Immediate problem is repaired; some minor further cleanup needed;
procedural changes recommended.
== Disruption and data loss ==
The last edits to make it to the slave servers were at:
2007-01-19 11:50:29 UTC
A few more made it through on samuel before it stopped accepting more
data up to:
2007-01-19 11:51:03
(23 broken edits on de.wikipedia.)
After that point the database didn't accept more writes, leaving a
read-only state which didn't allow any further consistency problems to
develop.
There _may_ be some minor problems related to caching of revision data
where ID numbers overlap from the old server, but this is unclear.
== Inspection and repair ==
I was woken up around 13:50 to take a look, informed that samuel
(non-enwiki master) was out of disk space and wikis were read-only.

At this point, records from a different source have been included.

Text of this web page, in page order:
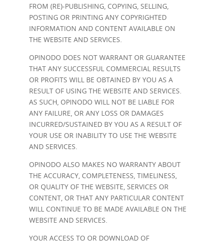
FROM (RE)-PUBLISHING, COPYING, SELLING,
POSTING OR PRINTING ANY COPYRIGHTED
INFORMATION AND CONTENT AVAILABLE ON
THE WEBSITE AND SERVICES.
OPINODO DOES NOT WARRANT OR GUARANTEE
THAT ANY SUCCESSFUL COMMERCIAL RESULTS
OR PROFITS WILL BE OBTAINED BY YOU AS A
RESULT OF USING THE WEBSITE AND SERVICES.
AS SUCH, OPINODO WILL NOT BE LIABLE FOR
ANY FAILURE, OR ANY LOSS OR DAMAGES
INCURRED/SUSTAINED BY YOU AS A RESULT OF
YOUR USE OR INABILITY TO USE THE WEBSITE
AND SERVICES.
OPINODO ALSO MAKES NO WARRANTY ABOUT
THE ACCURACY, COMPLETENESS, TIMELINESS,
OR QUALITY OF THE WEBSITE, SERVICES OR
CONTENT, OR THAT ANY PARTICULAR CONTENT
WILL CONTINUE TO BE MADE AVAILABLE ON THE
WEBSITE AND SERVICES.
YOUR ACCESS TO OR DOWNLOAD OF
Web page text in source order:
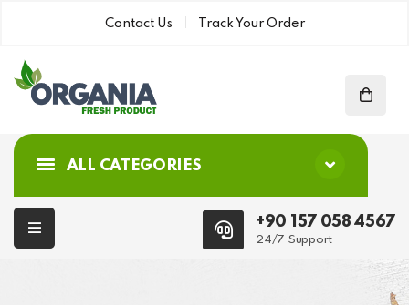
Contact Us Track Your Order
ALL CATEGORIES
+90 157 058 4567
24/7 Support
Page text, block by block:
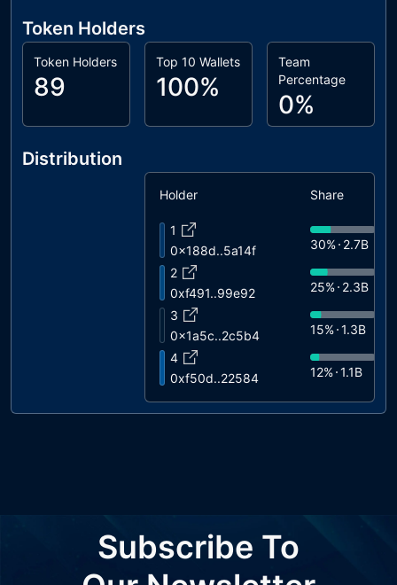
Token Holders
Token Holders
89
Top 10 Wallets
100%
Team
Percentage
0%
Distribution
Holder Share
1
0x188d..5a14f
30% 2.7B
2
0xf491..99e92
25% 2.3B
3
0x1a5c..2c5b4
15% 1.3B
4
0xf50d..22584
12% 1.1B
5
10% 900M
0x1938..b3823
Subscribe To
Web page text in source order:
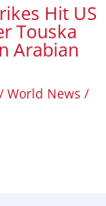
Hit US
Touska
Arabian
/World News /
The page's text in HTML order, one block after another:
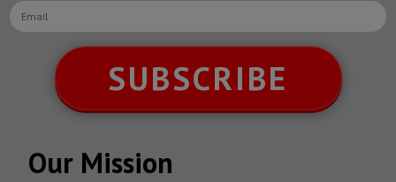
SUBSCRIBE
Our Mission
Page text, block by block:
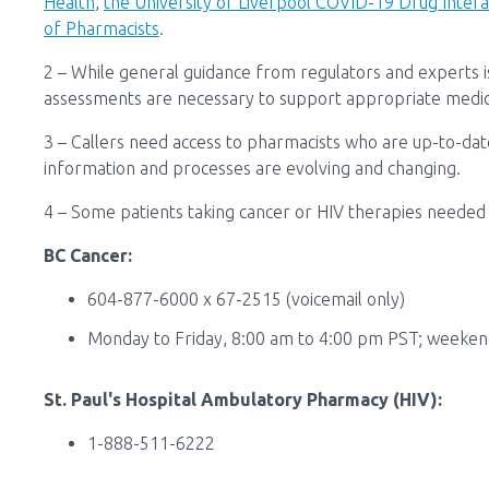
of Pharmacists.
2 – While general guidance from regulators and experts
assessments are necessary to support appropriate
3 – Callers need access to pharmacists who are up-to-
information and processes are evolving and changing.
4 – Some patients taking cancer or HIV therapies
BC Cancer:
604-877-6000 x 67-2515 (voicemail only)
Monday to Friday, 8:00 am to 4:00 pm PST;
St. Paul's Hospital Ambulatory Pharmacy (HIV):
1-888-511-6222
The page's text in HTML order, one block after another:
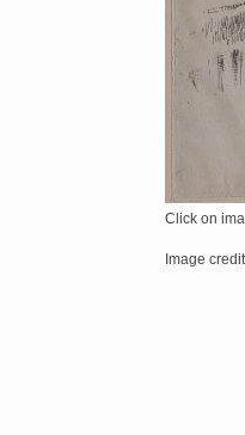
Click on
Image
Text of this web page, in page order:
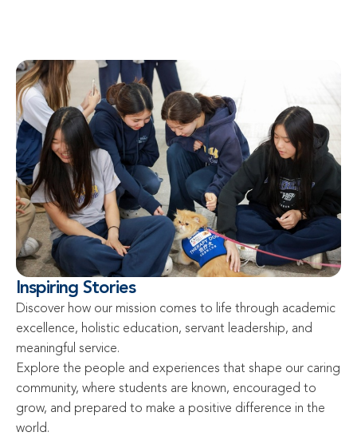
Inspiring Stories
Discover how our mission comes to life through academic
excellence, holistic education, servant leadership, and
meaningful service.
Explore the people and experiences that shape our caring
community, where students are known, encouraged to
grow, and prepared to make a positive difference in the
world.
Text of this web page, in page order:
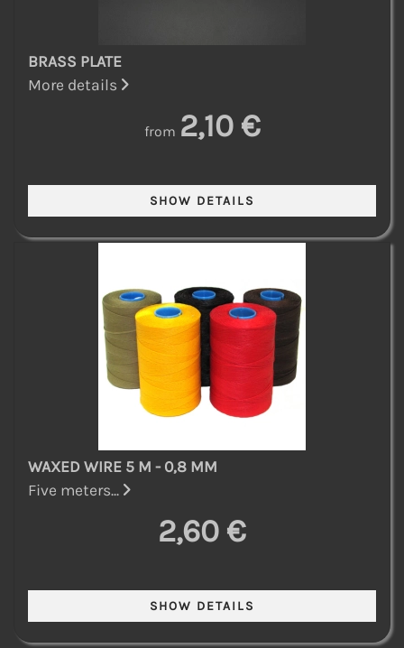
BRASS PLATE
More details
from 2,10 €
WAXED WIRE 5 M - 0,8 MM
Five meters...
2,60 €
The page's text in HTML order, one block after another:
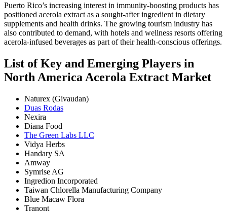
Puerto Rico’s increasing interest in immunity-boosting products has
positioned acerola extract as a sought-after ingredient in dietary
supplements and health drinks. The growing tourism industry has
also contributed to demand, with hotels and wellness resorts offering
acerola-infused beverages as part of their health-conscious offerings.
List of Key and Emerging Players in
North America Acerola Extract Market
Naturex (Givaudan)
Duas Rodas
Nexira
Diana Food
The Green Labs LLC
Vidya Herbs
Handary SA
Amway
Symrise AG
Ingredion Incorporated
Taiwan Chlorella Manufacturing Company
Blue Macaw Flora
Tranont

After a few minutes to check that the slaves were consistent and that
there wasn't _too_ bad a lag between them and the master, I decided to
go ahead with a master switch to adler, leaving samuel out of service
until it gets re-cloned.
By 14:26 the master switch was done, and read-write service restored.
== Further work: immediate ==
If really desired, we may be able to clone the small number of 'lost'
edits from samuel.
Once we no longer need samuel's data, it should have its database
re-cloned from one of the slaves consistent with the new state, and it
can be restored to slave service.
== Further work: long-term ==
Our procedure for monitoring disk space and cleaning up binlogs is terrible.
Low-disk warnings from Nagios are routinely ignored, in part because the
thresholds seem much too high.
Binlog cleanup appears to be entirely manual and ad-hoc; there is no set
schedule or assignment to do this.
The good news is this task is easy to automate.
Recommendation:
* automate cleanup of binlogs on the db masters.
* make low-disk warnings more reasonable and visible for the masters
specifically (where it really, really matters)
- -- brion vibber (brion @
pobox.com)
-----BEGIN PGP SIGNATURE-----
Version: GnuPG v1.4.2.2 (Darwin)
Comment: Using GnuPG with Mozilla -
http://enigmail.mozdev.org
iD8DBQFFsOS1wRnhpk1wk44RAjujAKDLga9UHrs9Z5o0E6DM24puZvkSMwCeO9N0
/TIoWOSKKdUMOO3Lu5Bdn0M=
=R6SD
-----END PGP SIGNATURE-----